**** Data shown

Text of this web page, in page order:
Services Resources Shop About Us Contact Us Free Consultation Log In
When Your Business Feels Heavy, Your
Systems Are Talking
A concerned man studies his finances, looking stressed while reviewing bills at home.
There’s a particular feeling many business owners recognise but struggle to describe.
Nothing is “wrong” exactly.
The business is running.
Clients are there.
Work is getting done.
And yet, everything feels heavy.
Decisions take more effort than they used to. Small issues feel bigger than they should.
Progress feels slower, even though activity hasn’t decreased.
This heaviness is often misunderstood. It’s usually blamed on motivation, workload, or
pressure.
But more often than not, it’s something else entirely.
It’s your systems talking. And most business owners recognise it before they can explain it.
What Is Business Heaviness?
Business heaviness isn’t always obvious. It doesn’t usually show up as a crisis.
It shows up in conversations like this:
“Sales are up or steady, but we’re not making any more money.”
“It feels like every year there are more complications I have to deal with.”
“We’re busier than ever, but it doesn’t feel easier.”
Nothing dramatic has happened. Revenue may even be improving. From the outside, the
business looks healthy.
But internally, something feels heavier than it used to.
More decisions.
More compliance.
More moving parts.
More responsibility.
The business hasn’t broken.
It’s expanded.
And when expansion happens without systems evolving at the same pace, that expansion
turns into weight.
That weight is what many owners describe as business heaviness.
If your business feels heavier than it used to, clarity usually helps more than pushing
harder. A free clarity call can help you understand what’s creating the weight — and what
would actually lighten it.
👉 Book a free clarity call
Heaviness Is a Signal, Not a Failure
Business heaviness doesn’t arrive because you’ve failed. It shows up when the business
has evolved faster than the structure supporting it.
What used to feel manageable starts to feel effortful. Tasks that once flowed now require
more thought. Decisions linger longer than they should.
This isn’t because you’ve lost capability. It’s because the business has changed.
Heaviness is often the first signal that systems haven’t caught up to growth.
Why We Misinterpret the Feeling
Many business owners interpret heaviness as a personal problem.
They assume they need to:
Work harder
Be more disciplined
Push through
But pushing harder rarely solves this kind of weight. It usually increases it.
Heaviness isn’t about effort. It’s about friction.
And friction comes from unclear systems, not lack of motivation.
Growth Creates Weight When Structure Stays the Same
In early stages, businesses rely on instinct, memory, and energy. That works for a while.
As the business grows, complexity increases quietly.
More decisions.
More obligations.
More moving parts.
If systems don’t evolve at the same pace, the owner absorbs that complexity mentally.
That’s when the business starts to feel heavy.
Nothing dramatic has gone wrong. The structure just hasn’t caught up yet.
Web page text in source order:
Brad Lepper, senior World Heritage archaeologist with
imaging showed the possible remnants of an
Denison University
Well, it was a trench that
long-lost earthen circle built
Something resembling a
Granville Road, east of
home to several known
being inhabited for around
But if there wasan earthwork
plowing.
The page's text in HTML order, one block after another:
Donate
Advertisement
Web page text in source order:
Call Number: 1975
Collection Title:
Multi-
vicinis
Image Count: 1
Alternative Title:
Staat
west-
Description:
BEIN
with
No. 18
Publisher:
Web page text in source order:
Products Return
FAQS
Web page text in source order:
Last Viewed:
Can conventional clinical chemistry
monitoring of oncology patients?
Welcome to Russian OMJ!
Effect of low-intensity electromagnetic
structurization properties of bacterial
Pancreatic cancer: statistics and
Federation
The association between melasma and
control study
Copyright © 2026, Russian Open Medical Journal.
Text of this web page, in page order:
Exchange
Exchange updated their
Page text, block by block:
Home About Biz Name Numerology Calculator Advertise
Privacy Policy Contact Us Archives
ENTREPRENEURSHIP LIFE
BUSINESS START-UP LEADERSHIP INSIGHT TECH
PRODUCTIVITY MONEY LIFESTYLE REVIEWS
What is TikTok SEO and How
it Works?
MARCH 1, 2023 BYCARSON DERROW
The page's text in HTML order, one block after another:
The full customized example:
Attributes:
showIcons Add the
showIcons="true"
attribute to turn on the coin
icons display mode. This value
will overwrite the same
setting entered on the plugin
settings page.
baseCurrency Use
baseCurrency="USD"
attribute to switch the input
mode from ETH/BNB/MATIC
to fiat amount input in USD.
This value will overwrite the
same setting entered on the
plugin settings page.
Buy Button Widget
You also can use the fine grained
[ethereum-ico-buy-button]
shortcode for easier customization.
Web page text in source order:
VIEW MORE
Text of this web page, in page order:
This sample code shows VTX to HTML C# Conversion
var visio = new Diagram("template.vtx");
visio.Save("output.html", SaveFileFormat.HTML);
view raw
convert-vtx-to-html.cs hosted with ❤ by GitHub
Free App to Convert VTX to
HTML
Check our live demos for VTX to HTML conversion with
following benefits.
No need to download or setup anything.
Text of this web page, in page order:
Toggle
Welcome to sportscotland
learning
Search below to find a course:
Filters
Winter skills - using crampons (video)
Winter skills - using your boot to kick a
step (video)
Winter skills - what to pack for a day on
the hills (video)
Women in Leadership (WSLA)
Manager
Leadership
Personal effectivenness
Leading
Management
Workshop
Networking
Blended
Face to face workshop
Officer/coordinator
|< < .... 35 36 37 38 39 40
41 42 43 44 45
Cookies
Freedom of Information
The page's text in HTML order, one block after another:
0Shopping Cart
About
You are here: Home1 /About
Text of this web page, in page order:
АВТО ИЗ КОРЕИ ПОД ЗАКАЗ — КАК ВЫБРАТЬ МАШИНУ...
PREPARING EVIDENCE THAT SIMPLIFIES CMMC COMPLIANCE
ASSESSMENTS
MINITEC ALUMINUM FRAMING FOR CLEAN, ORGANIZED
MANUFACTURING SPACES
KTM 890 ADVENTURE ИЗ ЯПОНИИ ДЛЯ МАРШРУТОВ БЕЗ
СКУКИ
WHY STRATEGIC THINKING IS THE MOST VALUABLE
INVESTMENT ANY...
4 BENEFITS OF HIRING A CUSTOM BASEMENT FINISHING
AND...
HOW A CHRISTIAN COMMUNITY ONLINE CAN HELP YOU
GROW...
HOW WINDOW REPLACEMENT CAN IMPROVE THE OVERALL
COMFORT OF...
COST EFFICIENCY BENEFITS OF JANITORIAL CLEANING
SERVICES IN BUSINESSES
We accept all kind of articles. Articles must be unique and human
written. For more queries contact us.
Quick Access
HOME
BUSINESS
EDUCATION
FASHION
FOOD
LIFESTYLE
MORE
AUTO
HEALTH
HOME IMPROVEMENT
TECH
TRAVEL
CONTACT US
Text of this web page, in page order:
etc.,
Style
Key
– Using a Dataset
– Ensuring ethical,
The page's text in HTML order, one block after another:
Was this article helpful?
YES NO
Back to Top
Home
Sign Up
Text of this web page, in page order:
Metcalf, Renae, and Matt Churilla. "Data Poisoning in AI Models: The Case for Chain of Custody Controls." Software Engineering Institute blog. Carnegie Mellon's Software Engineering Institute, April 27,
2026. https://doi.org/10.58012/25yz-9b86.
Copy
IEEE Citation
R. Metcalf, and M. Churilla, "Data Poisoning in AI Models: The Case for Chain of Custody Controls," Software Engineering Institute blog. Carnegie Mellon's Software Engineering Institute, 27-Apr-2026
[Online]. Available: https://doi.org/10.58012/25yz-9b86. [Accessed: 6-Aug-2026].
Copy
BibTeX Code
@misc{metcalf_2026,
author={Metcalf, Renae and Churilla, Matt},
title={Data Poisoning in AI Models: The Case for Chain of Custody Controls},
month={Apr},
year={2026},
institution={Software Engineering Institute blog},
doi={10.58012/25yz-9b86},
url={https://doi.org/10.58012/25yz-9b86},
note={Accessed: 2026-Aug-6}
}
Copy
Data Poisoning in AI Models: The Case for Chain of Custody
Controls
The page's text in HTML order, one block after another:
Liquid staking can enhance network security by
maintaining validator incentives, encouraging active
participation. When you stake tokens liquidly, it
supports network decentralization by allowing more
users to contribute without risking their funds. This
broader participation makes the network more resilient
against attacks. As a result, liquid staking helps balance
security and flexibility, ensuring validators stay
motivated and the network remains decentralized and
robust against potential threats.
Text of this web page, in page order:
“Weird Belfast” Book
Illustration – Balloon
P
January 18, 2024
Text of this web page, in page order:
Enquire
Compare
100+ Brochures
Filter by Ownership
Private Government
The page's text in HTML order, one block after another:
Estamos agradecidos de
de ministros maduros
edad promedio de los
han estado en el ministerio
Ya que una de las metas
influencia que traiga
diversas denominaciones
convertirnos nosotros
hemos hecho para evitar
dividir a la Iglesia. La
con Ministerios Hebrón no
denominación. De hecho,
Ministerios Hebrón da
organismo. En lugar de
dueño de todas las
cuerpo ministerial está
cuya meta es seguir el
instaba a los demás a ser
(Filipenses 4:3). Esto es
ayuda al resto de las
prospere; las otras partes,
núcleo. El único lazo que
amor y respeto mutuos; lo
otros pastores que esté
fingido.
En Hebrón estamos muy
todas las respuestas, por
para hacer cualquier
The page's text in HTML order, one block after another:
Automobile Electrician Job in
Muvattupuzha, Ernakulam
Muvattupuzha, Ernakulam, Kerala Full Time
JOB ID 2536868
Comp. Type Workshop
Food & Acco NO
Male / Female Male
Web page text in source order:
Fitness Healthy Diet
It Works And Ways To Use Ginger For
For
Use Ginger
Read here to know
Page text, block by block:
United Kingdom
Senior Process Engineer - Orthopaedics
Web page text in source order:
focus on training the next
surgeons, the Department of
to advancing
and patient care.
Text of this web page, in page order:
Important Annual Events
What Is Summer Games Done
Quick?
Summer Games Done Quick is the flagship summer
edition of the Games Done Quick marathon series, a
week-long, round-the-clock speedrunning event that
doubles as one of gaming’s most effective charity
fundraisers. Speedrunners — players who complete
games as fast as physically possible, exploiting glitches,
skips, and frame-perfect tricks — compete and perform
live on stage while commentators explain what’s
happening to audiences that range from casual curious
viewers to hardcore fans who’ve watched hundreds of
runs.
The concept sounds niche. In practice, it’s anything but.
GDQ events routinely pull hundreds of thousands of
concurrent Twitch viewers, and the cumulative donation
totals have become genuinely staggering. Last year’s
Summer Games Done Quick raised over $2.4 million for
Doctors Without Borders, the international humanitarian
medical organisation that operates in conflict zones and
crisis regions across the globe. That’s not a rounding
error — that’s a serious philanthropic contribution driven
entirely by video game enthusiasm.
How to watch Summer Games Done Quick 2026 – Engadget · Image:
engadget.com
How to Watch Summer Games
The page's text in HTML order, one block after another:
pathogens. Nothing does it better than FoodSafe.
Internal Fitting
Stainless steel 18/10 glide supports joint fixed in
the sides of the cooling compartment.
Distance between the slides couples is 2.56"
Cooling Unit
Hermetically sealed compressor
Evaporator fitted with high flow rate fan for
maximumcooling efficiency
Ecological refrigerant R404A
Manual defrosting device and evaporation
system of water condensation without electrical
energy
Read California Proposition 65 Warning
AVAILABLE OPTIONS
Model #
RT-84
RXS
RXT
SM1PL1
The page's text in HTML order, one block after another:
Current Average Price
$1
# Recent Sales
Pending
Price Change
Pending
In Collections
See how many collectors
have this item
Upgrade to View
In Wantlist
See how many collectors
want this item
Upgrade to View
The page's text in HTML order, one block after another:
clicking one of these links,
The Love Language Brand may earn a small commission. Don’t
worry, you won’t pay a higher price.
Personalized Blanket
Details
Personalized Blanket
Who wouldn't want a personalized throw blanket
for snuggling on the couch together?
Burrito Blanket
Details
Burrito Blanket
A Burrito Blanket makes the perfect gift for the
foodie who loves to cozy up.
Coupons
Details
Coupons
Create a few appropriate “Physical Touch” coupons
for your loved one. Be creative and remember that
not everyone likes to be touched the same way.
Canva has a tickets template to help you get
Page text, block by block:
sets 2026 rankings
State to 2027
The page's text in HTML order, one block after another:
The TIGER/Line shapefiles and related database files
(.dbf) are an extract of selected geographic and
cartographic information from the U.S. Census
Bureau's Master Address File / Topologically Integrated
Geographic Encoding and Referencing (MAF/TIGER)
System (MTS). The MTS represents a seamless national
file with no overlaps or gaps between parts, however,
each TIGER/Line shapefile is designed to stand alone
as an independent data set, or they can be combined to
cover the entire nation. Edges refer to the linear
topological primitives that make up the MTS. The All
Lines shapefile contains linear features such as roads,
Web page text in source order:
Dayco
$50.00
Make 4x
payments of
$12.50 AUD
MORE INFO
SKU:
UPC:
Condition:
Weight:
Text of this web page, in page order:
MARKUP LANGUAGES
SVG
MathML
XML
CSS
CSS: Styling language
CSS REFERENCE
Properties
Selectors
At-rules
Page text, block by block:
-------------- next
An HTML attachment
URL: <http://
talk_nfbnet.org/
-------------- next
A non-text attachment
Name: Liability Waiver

********

→ Task directions:
All lines from the line containing "CSS: Styling language" through the last line of the data are to be repeated exactly; no other line belongs in the answer.

→ Result:
CSS: Styling language
CSS REFERENCE
Properties
Selectors
At-rules
Page text, block by block:
-------------- next
An HTML attachment
URL: <http://
talk_nfbnet.org/
-------------- next
A non-text attachment
Name: Liability Waiver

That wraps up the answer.